A: They are being used right now in Alaska and in Minnesota. In Hays we have a college with a big nursing school and a bachelors degree (program) in radiation technology. The school teaches radiation therapists and nurses. They want to be the home for this RDP program. They want to create a five-year program that would be an RDP program. Of course we are meeting roadblocks from the professional associations. But it’s not about politics. It’s purely geographic. It’s the rural west versus the urban eastern part of the state. The Kansas City suburbs, Topeka and Wichita – their natural fear is that these RDPs will set up a business model which will be cheaper and will basically be dental work. When it really wouldn’t be cheap dental work at all. Dental work is dental work. They need to do something. I am hoping we will see some movement on this.

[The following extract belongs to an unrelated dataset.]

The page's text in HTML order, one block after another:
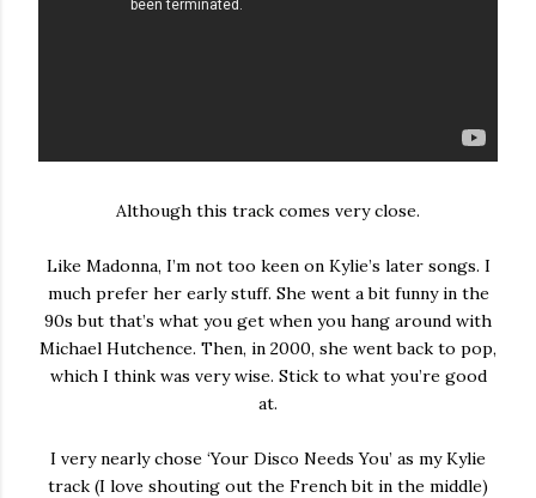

Q: What is the status of this issue in the state legislature?

A: They took it up last year and it didn’t go very far. But its one of those perennial things now that gets brought up. People are beginning to advocate for it. There are people, administrators in these small town clinics that are really into this, trying to get this thing done for a lot people who need help.

In Chrysanne Grund’s clinic in Sharon Springs, there is a space there for a dental clinic.

As reporters we try to be fair but we also have to be advocates for ourselves. Because nobody is going to advocate for rural America but rural Americans.

Q: This dental workforce debate is coming to many states. Any advice for other reporters who may be hearing murmurs?

A: If they hear murmurs about this issue they need to pick up on it. As the cities are becoming much more urbanized it’s going to get lonely out here as our legislatures run out of rural legislators. It will be an all or nothing kind of thing and rural America is going to suffer for it. Urban America needs to fully appreciate rural America and what the American farmer does. You need to appreciate us.